Ana Cisnal de la Rica

  • Rehabilitation robotics has emerged as a promising solution to promote motor recovery and functional independence for patients with neurological disorders. Neurorehabilitation with robotic devices has demonstrated its potential to provide intensive and repetitive training to promote motor recovery. These robotic devices can provide different types of assistance and can be controlled by different input modalities such as electromyography (EMG), electroencephalography (EEG), and kinematic signals. Among the different input modalities, EMG has been widely used, as it can provide real-time information about the patient¿s muscle activation patterns and allow for a biocooperative control between the user and the robot.

    However, physiological acquisition systems are too expensive, and often bulky, to be used in clinical settings. Moreover, these systems typically lack processing capabilities, thereby impeding the development of real-time biocooperative control strategies and an efficient human-robot interaction. Additionally, biocooperative controls based on machine learning algorithms have not been implemented in real environments, mainly due to reliability issues or the need of a robot with a large number of degrees of freedom.

    In this context, the present Doctoral Thesis is focused on development of biocooperative control strategies, coupled with the design of low-cost embedded solutions for physiological data acquisition that contribute to provide a real use by individuals suffering from neuromotor impairments. The studies included in this compendium of publications are primarily concern with motor rehabilitation of the upper-limb. This is a significant area of focus, as upper-limb paresis is among the most frequently observed outcomes of stroke, having a profound effect on the quality of life and independence of stroke survivors.

    The contributions of this study are canalized in three different ways. First, affordable solutions have been created for the acquisition of physiological signals and implementation of biocooperative control in real-time embedded systems. An EMG recording system and a wearable multimodal physiological acquisition system have been designed to enhance accessibility and facilitate the use of upper-limb biocooperative control in the clinical settings.

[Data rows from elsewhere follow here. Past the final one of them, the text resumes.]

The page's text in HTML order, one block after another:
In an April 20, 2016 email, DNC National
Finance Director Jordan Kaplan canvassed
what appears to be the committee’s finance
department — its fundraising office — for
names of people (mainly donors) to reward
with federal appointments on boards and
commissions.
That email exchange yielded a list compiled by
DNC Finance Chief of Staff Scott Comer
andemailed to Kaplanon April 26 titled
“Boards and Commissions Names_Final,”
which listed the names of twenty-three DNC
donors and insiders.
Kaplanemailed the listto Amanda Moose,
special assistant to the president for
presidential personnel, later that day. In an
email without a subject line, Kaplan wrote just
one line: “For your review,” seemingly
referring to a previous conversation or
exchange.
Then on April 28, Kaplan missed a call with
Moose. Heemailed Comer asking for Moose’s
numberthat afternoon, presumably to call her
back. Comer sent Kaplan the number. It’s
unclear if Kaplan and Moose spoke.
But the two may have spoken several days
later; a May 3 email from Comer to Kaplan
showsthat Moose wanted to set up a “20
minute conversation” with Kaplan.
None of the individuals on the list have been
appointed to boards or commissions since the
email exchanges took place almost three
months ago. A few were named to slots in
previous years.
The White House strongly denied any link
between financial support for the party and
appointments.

    Secondly, a non-pattern recognition-based EMG-driven control has been developed for hand rehabilitation robot. The system operates on a real-time embedded platform and has demonstrated favorable performance in terms of both accuracy and latency. Additionally, we found that providing EMG-based visual feedback to subjects during EMG-driven bilateral therapies led to significant improvements in performance. These results suggest that the feedback enables subjects to increase their control over the movement of the robotic platform by assessing their muscle activation in real-time.

    Lastly, an EMG&IMU-based control using virtual reality-based therapy, along with an adaptive assistive control (AAN) using a wrist rehabilitation robot, have been proposed and employed to validate the performance of the embedded multimodal acquisition platform. The wearable system, which integrates multiple sensors, wireless communication, and a high-efficiency real-time microcontroller, is characterized by its high versability and configurability. It has been verified that its low-cost does not compromise the quality of the signals and it could promote the development of real-time biocooperative controls for a wide range of neuromotor rehabilitation applications.

    Overall, the findings of this Doctoral Thesis could pave the way for the development of more affordable and effective robotic devices for upper-limb neurorehabilitation and provide insights into the design and implementation of biocooperative controls for neurorehabilitation platforms.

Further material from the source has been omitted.